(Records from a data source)
+++
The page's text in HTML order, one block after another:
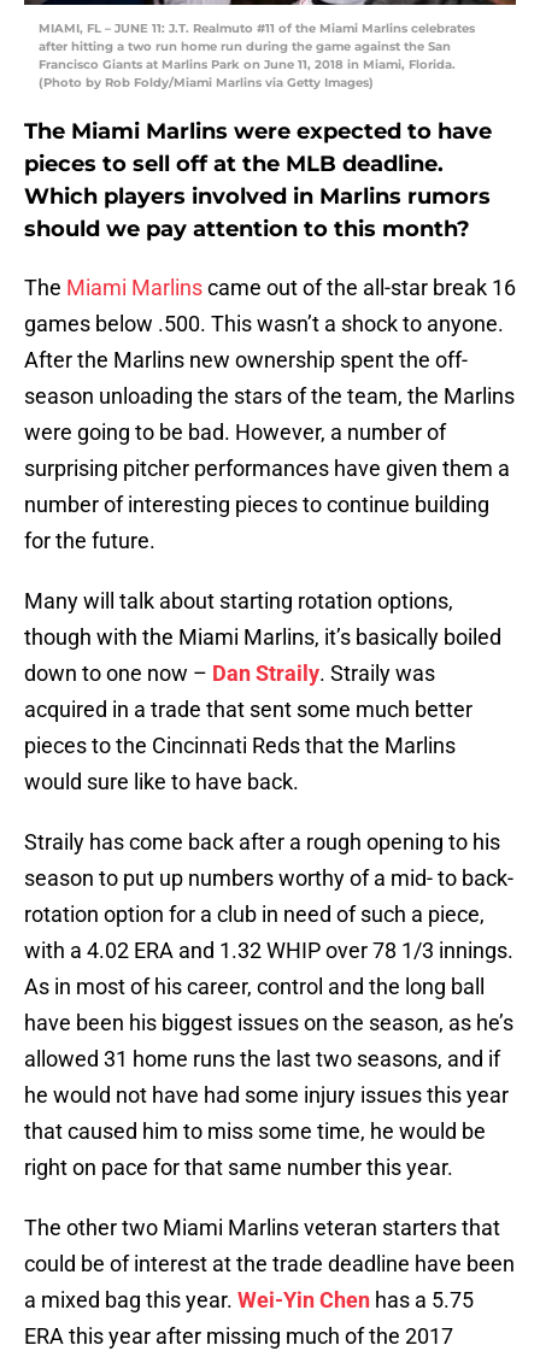
MIAMI, FL – JUNE 11: J.T. Realmuto #11 of the Miami Marlins celebrates
after hitting a two run home run during the game against the San
Francisco Giants at Marlins Park on June 11, 2018 in Miami, Florida.
(Photo by Rob Foldy/Miami Marlins via Getty Images)
The Miami Marlins were expected to have
pieces to sell off at the MLB deadline.
Which players involved in Marlins rumors
should we pay attention to this month?
The Miami Marlinscame out of the all-star break 16
games below .500. This wasn’t a shock to anyone.
After the Marlins new ownership spent the off-
season unloading the stars of the team, the Marlins
were going to be bad. However, a number of
surprising pitcher performances have given them a
number of interesting pieces to continue building
for the future.
Many will talk about starting rotation options,
though with the Miami Marlins, it’s basically boiled
down to one now – Dan Straily. Straily was
acquired in a trade that sent some much better
pieces to the Cincinnati Reds that the Marlins
would sure like to have back.
Straily has come back after a rough opening to his
season to put up numbers worthy of a mid- to back-
rotation option for a club in need of such a piece,
with a 4.02 ERA and 1.32 WHIP over 78 1/3 innings.
As in most of his career, control and the long ball
have been his biggest issues on the season, as he’s
allowed 31 home runs the last two seasons, and if
he would not have had some injury issues this year
that caused him to miss some time, he would be
right on pace for that same number this year.
The other two Miami Marlins veteran starters that
could be of interest at the trade deadline have been
a mixed bag this year. Wei-Yin Chen has a 5.75
ERA this year after missing much of the 2017
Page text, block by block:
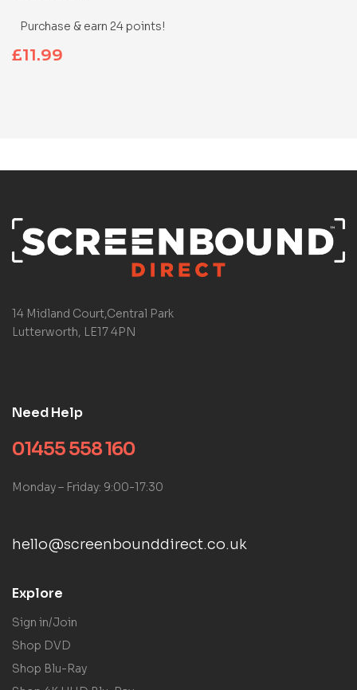
Purchase & earn 24 points!
£11.99
14 Midland Court,Central Park
Lutterworth, LE17 4PN
Need Help
01455 558 160
Monday – Friday: 9:00-17:30
hello@screenbounddirect.co.uk
Explore
Sign in/Join
Shop DVD
Shop Blu-Ray
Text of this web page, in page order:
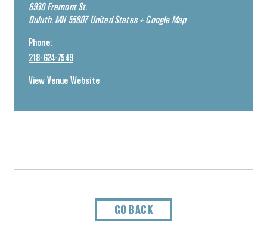
6930 Fremont St.
Duluth, MN 55807 United States + Google Map
Phone:
218-624-7549
View Venue Website
GO BACK
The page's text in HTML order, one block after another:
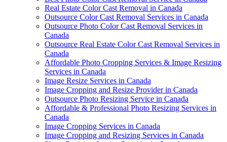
+++
» WHAT TO WORK ON
Identify every line above that includes the word "some", and show those lines.

» THE COMPLETED TASK
acquired in a trade that sent some much better
he would not have had some injury issues this year
that caused him to miss some time, he would be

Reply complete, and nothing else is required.